Professor of Anthropology (on leave)
Socio-cultural anthropology, gender, migration and refugees, political conflict, research methods, Africa, Europe, North America
Carnegie 04a
651-696-6439
[email protected]
she/her/hers
Dianna Shandy is Professor of Anthropology. During her more than two decades at Macalester, Professor Shandy has taught and held a number of leadership positions. Currently, she is serving as Interim Dean of the Faculty. She was a 2019-2020 American Council on Education (ACE) fellow in the President’s Office at Elon University. She has served as department chair, associate dean in the Kofi Annan Institute for Global Citizenship, and as Director of African Studies at Macalester.
Shandy has served as visiting faculty at the University of Cape Town in the Macalester-Pomona-Swarthmore Program in South Africa, as an African Diaspora Expert Fellow at the Offices of the United Nations High Commissioner for Refugees in Geneva, and as an Executive Leadership Fellow at the Center for Integrative Leadership, University of Minnesota. Shandy serves as Gender Equity Seat on the Members’ Programmatic Advisory and Advocacy Committee (MPAAC) of the American Anthropological Association, where she was co-lead in writing the 2018 Sexual Harassment and Sexual Assault Policy and co-recipient of the 2018 American Anthropological Association Gender Equity Award. She has been past-president, president, and vice president of the International Association for the Study of Forced Migration (IASFM), program co-chair for the African Studies Association Annual Meeting, and has served on the boards of Refuge: Canada’s Journal on Refugees, International Migration, Bildhaan: A Journal of Somali Studies, Africa Network, and the Forced Migration Upward Mobility Project.

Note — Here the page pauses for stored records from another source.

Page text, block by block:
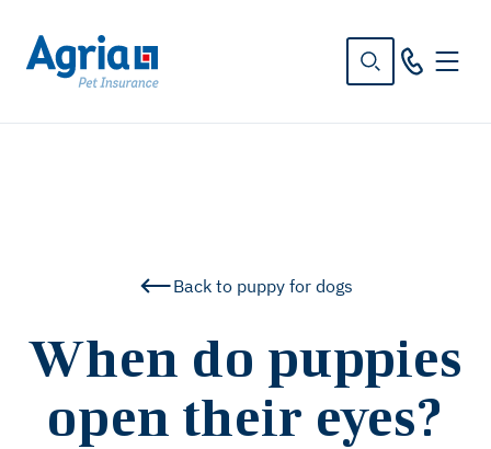
Back to puppy for dogs
When do puppies
open their eyes?
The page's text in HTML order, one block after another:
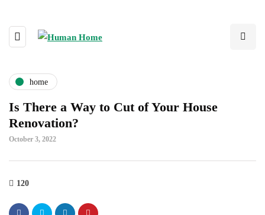
home
Is There a Way to Cut of Your House
Renovation?
October 3, 2022
120
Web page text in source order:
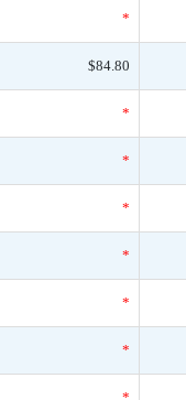
*
$84.80
*
*
*
*
*
*
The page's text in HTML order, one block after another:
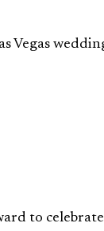
Vegas
to
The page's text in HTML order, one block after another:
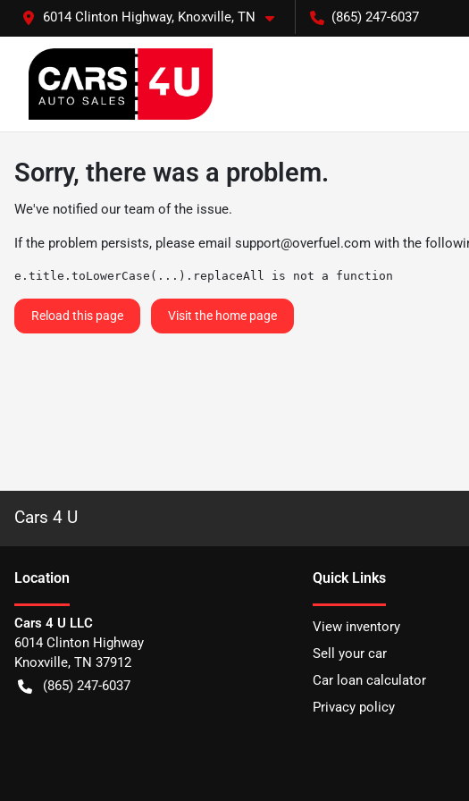
6014 Clinton Highway, Knoxville, TN (865) 247-6037
Sorry, there was a problem.
We've notified our team of the issue.
If the problem persists, please email support@overfuel.com with the
e.title.toLowerCase(...).replaceAll is not a function
Reload this page Visit the home page
Cars 4 U
Location
Cars 4 U LLC
6014 Clinton Highway
Knoxville, TN 37912
(865) 247-6037
Quick Links
View inventory
Sell your car
Car loan calculator
Privacy policy

Shandy graduated from Georgetown University with a B.S. in Languages and Certificates in Russian Areas Studies and African Studies, and received an M.A. in Anthropology and Education from Teachers College, Columbia University and an MPhil. and Ph.D. in Anthropology from Columbia University in New York City. Her work spans U.S. and international settings, with research and teaching interests in migration and refugees; humanitarianism; gender; and African and African Diaspora Studies. Her books include: Conformity and Conflict: A Reader in Cultural Anthropology, 15th Edition (with David McCurdy and James Spradley, 2016); Glass Ceilings and 100-Hour Couples: What the Opt-Out Phenomenon Can Teach Us About Work and Family (with Karine Moe, 2010); Nuer-American Passages: Globalizing Sudanese Migration (2007); The Cultural Experience: Ethnography in Complex Society, 2nd Ed. (with David McCurdy and James Spradley, 2005), and Rethinking Refuge and Displacement (with Elzbieta Gozdziak.) She is the author of more than 15 peer reviewed articles and 35 other publications.
Recent courses she has taught include: Gender, Power, and Sexualities in Africa; Writing Human Rights; Race, Racism, Decolonization: Lessons from South Africa; Refugees and Humanitarian Response; Ethnographic Interviewing; Cultural Anthropology; Senior Seminar; Culture and Globalization; and Life Histories, Cultures, Selves. She also teaches a course in French, “The Language of Diplomacy,” with French Professor Juliette Rogers, that explores questions of vocation and international public service and includes a program in The Hague, Geneva, Marseille, and Paris to visit the institutions engaged in the course.